A function \(f \in \mathit{BC}(\mathbb{R}, \mathbb{X})\) is said to belong to \(\mathit{AA}(\mathbb{X})\) [resp., \(\mathit{AA}_{u}(\mathbb{X})\)] if for every sequence of real numbers \((s'_{n})_{n \in\mathbb{N}}\) there exists a subsequence \((s_{n})_{n \in\mathbb{N}}\) such that

$$\lim_{n \to\infty} f(t + s_n) = g(t),\qquad \lim _{n \to\infty} g(t - s_n) = f(t) $$

pointwise on \(\mathbb{R}\) [resp., uniformly on compacts of \(\mathbb{R}\)].

In contrast with [1], here the space BC ^γ(R,X _α ) will be viewed as a locally convex Fréchet space equipped with the following metric (see [3])

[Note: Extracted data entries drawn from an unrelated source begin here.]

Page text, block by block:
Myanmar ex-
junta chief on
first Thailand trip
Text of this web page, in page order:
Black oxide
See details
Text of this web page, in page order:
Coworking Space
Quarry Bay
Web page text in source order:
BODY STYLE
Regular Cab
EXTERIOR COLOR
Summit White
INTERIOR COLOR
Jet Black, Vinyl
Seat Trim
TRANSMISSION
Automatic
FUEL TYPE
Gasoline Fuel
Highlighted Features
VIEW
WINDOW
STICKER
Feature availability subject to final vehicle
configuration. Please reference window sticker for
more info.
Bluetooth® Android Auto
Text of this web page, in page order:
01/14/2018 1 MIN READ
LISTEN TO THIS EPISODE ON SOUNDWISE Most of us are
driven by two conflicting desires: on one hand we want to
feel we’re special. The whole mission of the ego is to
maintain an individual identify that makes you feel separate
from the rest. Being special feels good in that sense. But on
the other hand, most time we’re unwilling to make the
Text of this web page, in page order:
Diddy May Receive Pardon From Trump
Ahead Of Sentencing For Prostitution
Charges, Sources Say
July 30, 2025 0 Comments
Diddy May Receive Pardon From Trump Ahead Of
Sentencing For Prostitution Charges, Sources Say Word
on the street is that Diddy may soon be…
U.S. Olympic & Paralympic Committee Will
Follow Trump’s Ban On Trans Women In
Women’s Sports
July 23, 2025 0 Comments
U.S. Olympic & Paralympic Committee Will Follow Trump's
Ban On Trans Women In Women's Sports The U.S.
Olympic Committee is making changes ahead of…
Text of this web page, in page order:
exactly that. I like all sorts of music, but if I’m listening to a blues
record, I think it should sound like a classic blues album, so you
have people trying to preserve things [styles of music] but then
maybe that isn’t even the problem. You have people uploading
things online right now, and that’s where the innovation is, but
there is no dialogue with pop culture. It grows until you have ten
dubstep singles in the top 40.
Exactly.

$$\Delta(f, g) = \sum_{n=1}^\infty2^{-n} \frac{\rho_n(f,g)}{1 + \rho_n(f,g)} $$

where, for h=f−g,

$$\Delta_n (f, g) = \Delta_n(h, 0) = \|h \|_{C[-n,n]} + \gamma. \sup \biggl\{\frac{\|h(t) - h(s)\|_\alpha}{|t-s|^\gamma}: t, s \in[-n, n], t \not=s \biggr\}. $$

Let \(\mathrm{GN}_{\gamma}(\mathbb{R}, \mathbb{X}_{\alpha})\) be the locally convex Fréchet space \((\mathit{BC}^{\gamma}(\mathbb{R}, \mathbb{X}_{\alpha}), \Delta)\).

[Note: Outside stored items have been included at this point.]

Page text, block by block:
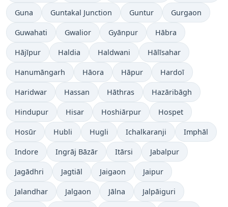
Guna Guntakal Junction Guntur Gurgaon
Guwahati Gwalior Gyānpur Hābra
Hājīpur Haldia Haldwani Hālīsahar
Hanumāngarh Hāora Hāpur Hardoī
Haridwar Hassan Hāthras Hazāribāgh
Hindupur Hisar Hoshiārpur Hospet
Hosūr Hubli Hugli Ichalkaranji Imphāl
Indore Ingrāj Bāzār Itārsi Jabalpur
Jagādhri Jagtiāl Jaigaon Jaipur
Jalandhar Jalgaon Jālna Jalpāiguri
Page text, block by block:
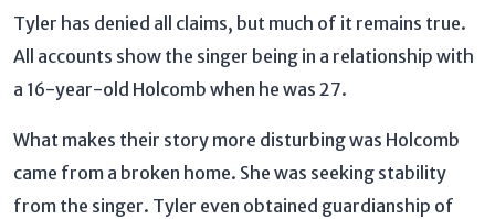
Tyler has denied all claims, but much of it remains true.
All accounts show the singer being in a relationship with
a 16-year-old Holcomb when he was 27.
What makes their story more disturbing was Holcomb
came from a broken home. She was seeking stability
from the singer. Tyler even obtained guardianship of
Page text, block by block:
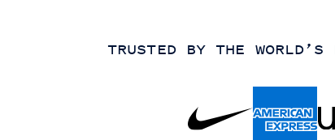
TRUSTED BY THE WORLD’S
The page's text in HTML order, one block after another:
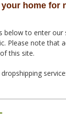
home for
below to enter
Please note that
this site.
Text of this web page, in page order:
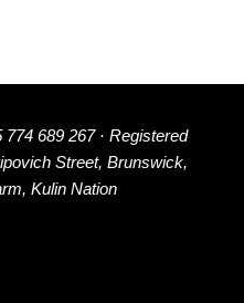
689 267 · Registered
Street, Brunswick,
Kulin Nation
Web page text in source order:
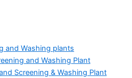
and Washing plants
and Washing Plant
Screening & Washing Plant
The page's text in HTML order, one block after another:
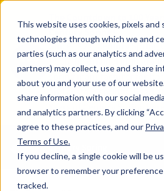
This website uses cookies, pixels and
technologies through which we and
parties (such as our analytics and
partners) may collect, use and share
about you and your use of our
share information with our social
and analytics partners. By clicking
agree to these practices, and our
Terms of Use.
If you decline, a single cookie will be
browser to remember your
tracked.
100
YRS
Since 1927, Century Spring
been the original industry-
spring manufacturer for
and custom springs. Read
Years of Century Spring here
Skip to main content
Century Spring (Navigate home)
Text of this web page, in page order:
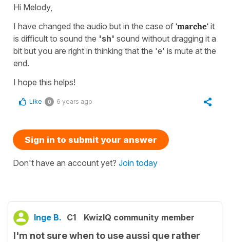
Hi Melody,
I have changed the audio but in the case of 'marche' it
is difficult to sound the 'sh' sound without dragging it a
bit but you are right in thinking that the 'e' is mute at the
end.
I hope this helps!
Like 0 6 years ago
Sign in to submit your answer
Don't have an account yet? Join today
Inge B. C1 KwizIQ community member
I'm not sure when to use aussi que rather
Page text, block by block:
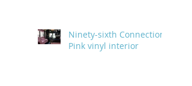
Ninety-sixth Connection:
Pink vinyl interior
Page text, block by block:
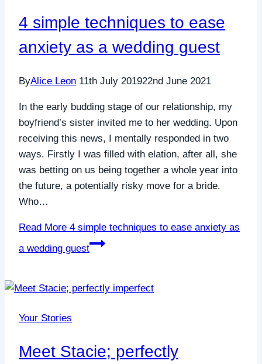
4 simple techniques to ease
anxiety as a wedding guest
ByAlice Leon 11th July 201922nd June 2021
In the early budding stage of our relationship, my
boyfriend’s sister invited me to her wedding. Upon
receiving this news, I mentally responded in two
ways. Firstly I was filled with elation, after all, she
was betting on us being together a whole year into
the future, a potentially risky move for a bride.
Who…
Read More 4 simple techniques to ease anxiety as
a wedding guest
Your Stories
Meet Stacie; perfectly
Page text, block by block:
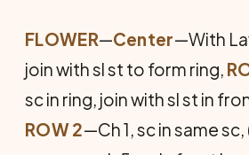
FLOWER—Center—With
join with sl st to form ring,
sc in ring, join with sl st in
ROW 2—Ch 1, sc in same sc,
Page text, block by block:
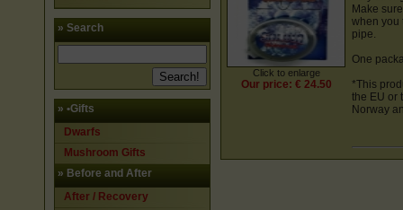
» Search
» •Gifts
Dwarfs
Mushroom Gifts
» Before and After
After / Recovery
Click to enlarge
Our price: € 24.50
Make
when you
pipe.
One
*This
the EU or
Norway
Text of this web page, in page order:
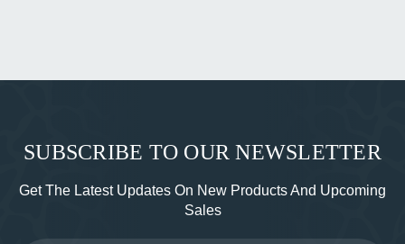
SUBSCRIBE TO OUR NEWSLETTER
Get The Latest Updates On New Products And Upcoming
Sales
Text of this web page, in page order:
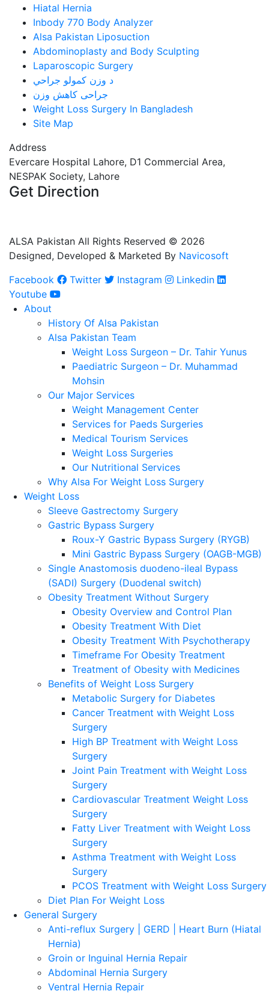
Hiatal Hernia
Inbody 770 Body Analyzer
Alsa Pakistan Liposuction
Abdominoplasty and Body Sculpting
Laparoscopic Surgery
د وزن کمولو جراحي
جراحی کاهش وزن
Weight Loss Surgery In Bangladesh
Site Map
Address
Evercare Hospital Lahore, D1 Commercial Area,
NESPAK Society, Lahore
Get Direction
ALSA Pakistan All Rights Reserved © 2026
Designed, Developed & Marketed By Navicosoft
Facebook
Twitter Instagram
Linkedin
Youtube
About
History Of Alsa Pakistan
Alsa Pakistan Team
Weight Loss Surgeon – Dr. Tahir Yunus
Paediatric Surgeon – Dr. Muhammad
Mohsin
Our Major Services
Weight Management Center
Services for Paeds Surgeries
Medical Tourism Services
Weight Loss Surgeries
Our Nutritional Services
Why Alsa For Weight Loss Surgery
Weight Loss
Sleeve Gastrectomy Surgery
Gastric Bypass Surgery
Roux-Y Gastric Bypass Surgery (RYGB)
Mini Gastric Bypass Surgery (OAGB-MGB)
Single Anastomosis duodeno-ileal Bypass
(SADI) Surgery (Duodenal switch)
Obesity Treatment Without Surgery
Obesity Overview and Control Plan
Obesity Treatment With Diet
Obesity Treatment With Psychotherapy
Timeframe For Obesity Treatment
Treatment of Obesity with Medicines
Benefits of Weight Loss Surgery
Metabolic Surgery for Diabetes
Cancer Treatment with Weight Loss
Surgery
High BP Treatment with Weight Loss
Surgery
Joint Pain Treatment with Weight Loss
Surgery
Cardiovascular Treatment Weight Loss
Surgery
Fatty Liver Treatment with Weight Loss
Surgery
Asthma Treatment with Weight Loss
Surgery
PCOS Treatment with Weight Loss Surgery
Diet Plan For Weight Loss
General Surgery
Anti-reflux Surgery | GERD | Heart Burn (Hiatal
Hernia)
Groin or Inguinal Hernia Repair
Abdominal Hernia Surgery
Ventral Hernia Repair

Lemma 3.7 in [1] should be replaced with

FormalPara Lemma 0.1

The set \(\mathrm{GN}_{1-\beta}(\mathbb{R}, \mathbb{X}_{\alpha})\) is compactly contained in \(\mathrm{GN}_{0}(\mathbb{R}, \mathbb{X}_{\alpha})\), that is, the canonical injection \(\mathit{id}: \mathrm{GN}_{1-\beta}(\mathbb{R}, \mathbb{X}_{\alpha}) \hookrightarrow\mathrm{GN}_{0}(\mathbb{R}, \mathbb{X}_{\alpha})\) is compact, which yields

$$\mathit{id}: \mathrm{GN}_{1-\beta}(\mathbb{R}, \mathbb{X}_\alpha) \cap \mathit{AA}_u(\mathbb{X}_\alpha) \hookrightarrow \mathit{AA}_u(\mathbb{X}_\alpha) $$

is compact, too.

II. For the matrix A _l (t) in Eq. (4.1) to be decomposed as \(A_{l}(t) = K_{l}^{-1} J_{l}(t) K_{l}(t)\) as stated in [1], one has to suppose that each root \(\rho_{k}^{l}\) (k=1,2,…,n) of the polynomial \(Q_{t}^{l}(\cdot)\) in page 457 is of multiplicity one.

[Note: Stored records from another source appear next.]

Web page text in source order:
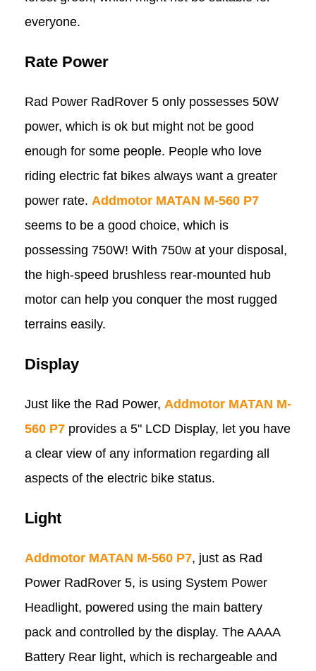
everyone.
Rate Power
Rad Power RadRover 5 only possesses 50W
power, which is ok but might not be good
enough for some people. People who love
riding electric fat bikes always want a greater
power rate. Addmotor MATAN M-560 P7
seems to be a good choice, which is
possessing 750W! With 750w at your disposal,
the high-speed brushless rear-mounted hub
motor can help you conquer the most rugged
terrains easily.
Display
Just like the Rad Power, Addmotor MATAN M-
560 P7 provides a 5" LCD Display, let you have
a clear view of any information regarding all
aspects of the electric bike status.
Light
Addmotor MATAN M-560 P7, just as Rad
Power RadRover 5, is using System Power
Headlight, powered using the main battery
pack and controlled by the display. The AAAA
Battery Rear light, which is rechargeable and
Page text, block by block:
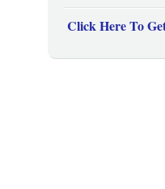
Click Here To
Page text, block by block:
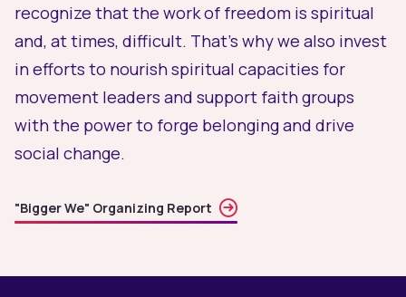
recognize that the work of freedom is spiritual
and, at times, difficult. That’s why we also invest
in efforts to nourish spiritual capacities for
movement leaders and support faith groups
with the power to forge belonging and drive
social change.
"Bigger We" Organizing Report
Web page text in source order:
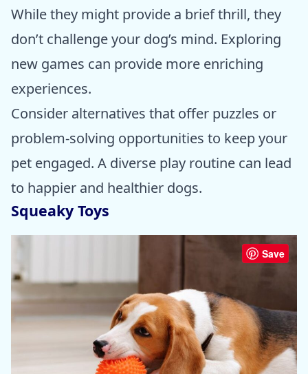
While they might provide a brief thrill, they
don’t challenge your dog’s mind. Exploring
new games can provide more enriching
experiences.
Consider alternatives that offer puzzles or
problem-solving opportunities to keep your
pet engaged. A diverse play routine can lead
to happier and healthier dogs.
Squeaky Toys
Save
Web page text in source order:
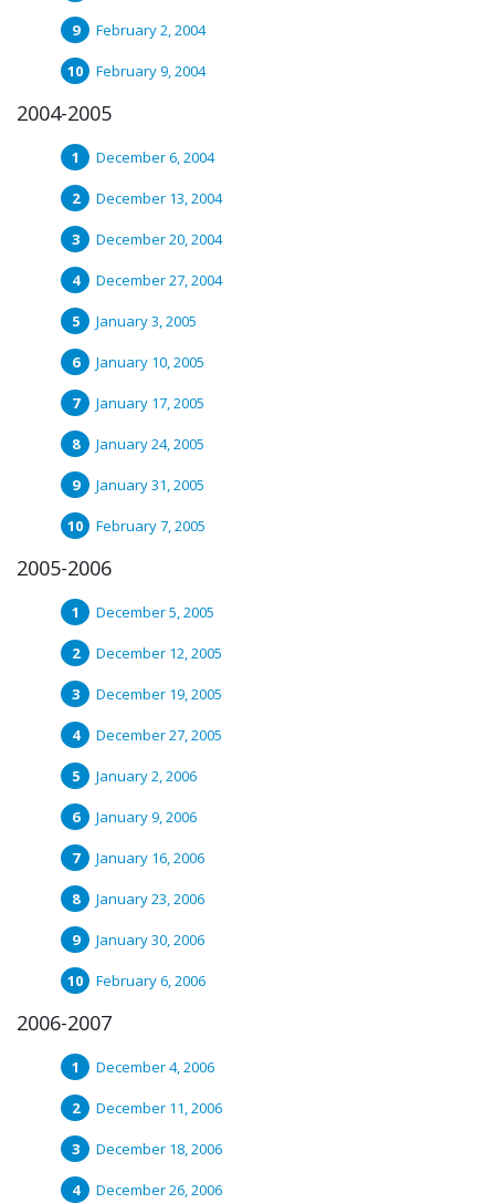
February 2, 2004
February 9, 2004
2004-2005
December 6, 2004
December 13, 2004
December 20, 2004
December 27, 2004
January 3, 2005
January 10, 2005
January 17, 2005
January 24, 2005
January 31, 2005
February 7, 2005
2005-2006
December 5, 2005
December 12, 2005
December 19, 2005
December 27, 2005
January 2, 2006
January 9, 2006
January 16, 2006
January 23, 2006
January 30, 2006
February 6, 2006
2006-2007
December 4, 2006
December 11, 2006
December 18, 2006
December 26, 2006

III. Consider the following assumptions:

(h.4):

\(R(\omega, A(\cdot)) \in \mathit{AA}_{u}(B(\mathbb{X}_{\alpha}))\).

(h.5):

The function \(F: \mathbb{R}\times\mathbb{X}_{\alpha}\mapsto\mathbb{X}\) is such that t↦F(t,u) belongs to \(\mathit{AA}_{u}(\mathbb{X})\) for all \(u \in\mathbb{X}_{\alpha}\). The function u↦F(t,u) is uniformly continuous on any bounded subset K of \(\mathbb{X}\) for each \(t \in\mathbb{R}\). Finally,

$$\|F(t, u) \|_{\infty} \leq{\mathcal{M}} \bigl(\Vert u\Vert _{\alpha ,\infty}\bigr), $$

where \({\mathcal{M}}: \mathbb{R}^{+} \mapsto\mathbb{R}^{+}\) is a continuous, monotone increasing function satisfying

$$\lim_{r \to\infty} \frac{{\mathcal{M}}(r)}{r} = 0. $$

In view of the above, Theorem 3.8 in [1] should be replaced with

FormalPara Theorem 0.2

Suppose assumptions (H.1)–(H.2)–(H.3)–(h.4)–(h.5) hold, then the nonautonomous differential equation (3.1) has a mild solution which belongs to \(\mathit{AA}_{u} (\mathbb{X}_{\alpha})\).